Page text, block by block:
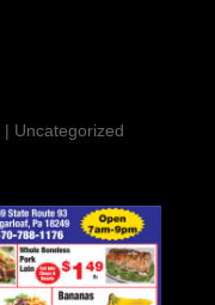
| Uncategorized
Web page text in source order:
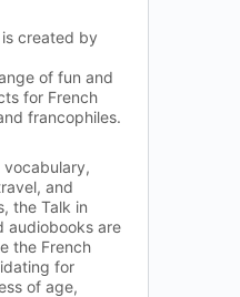
created by
of fun and
for French
francophiles.
vocabulary,
and
the Talk in
audiobooks are
the French
for
of age,
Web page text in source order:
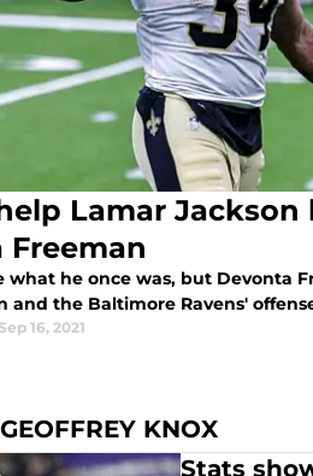
Lamar
Freeman
what he once was, but Devonta
and the Baltimore Ravens'
Sep 16, 2021
KNOX
Stats
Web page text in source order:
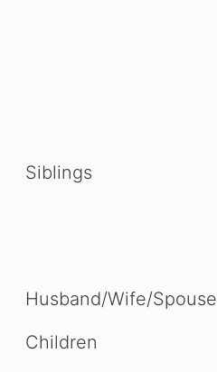
Siblings
Husband/Wife/Spouse
Children
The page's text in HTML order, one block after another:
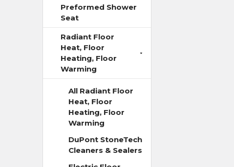
Preformed Shower
Seat
Radiant Floor
Heat, Floor
Heating, Floor
Warming
All Radiant Floor
Heat, Floor
Heating, Floor
Warming
DuPont StoneTech
Cleaners & Sealers
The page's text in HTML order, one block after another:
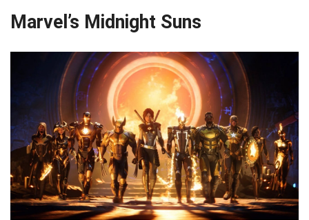
Marvel’s Midnight Suns

########################################

* [Exercise instructions]
When you print the entries, keep every line exactly as it is and drop the pictures.

* [Task response]
Page text, block by block:
| Uncategorized
Web page text in source order:
created by
of fun and
for French
francophiles.
vocabulary,
and
the Talk in
audiobooks are
the French
for
of age,
Web page text in source order:
Lamar
Freeman
what he once was, but Devonta
and the Baltimore Ravens'
Sep 16, 2021
KNOX
Stats
Web page text in source order:
Siblings
Husband/Wife/Spouse
Children
The page's text in HTML order, one block after another:
Preformed Shower
Seat
Radiant Floor
Heat, Floor
Heating, Floor
Warming
All Radiant Floor
Heat, Floor
Heating, Floor
Warming
DuPont StoneTech
Cleaners & Sealers
The page's text in HTML order, one block after another:
Marvel’s Midnight Suns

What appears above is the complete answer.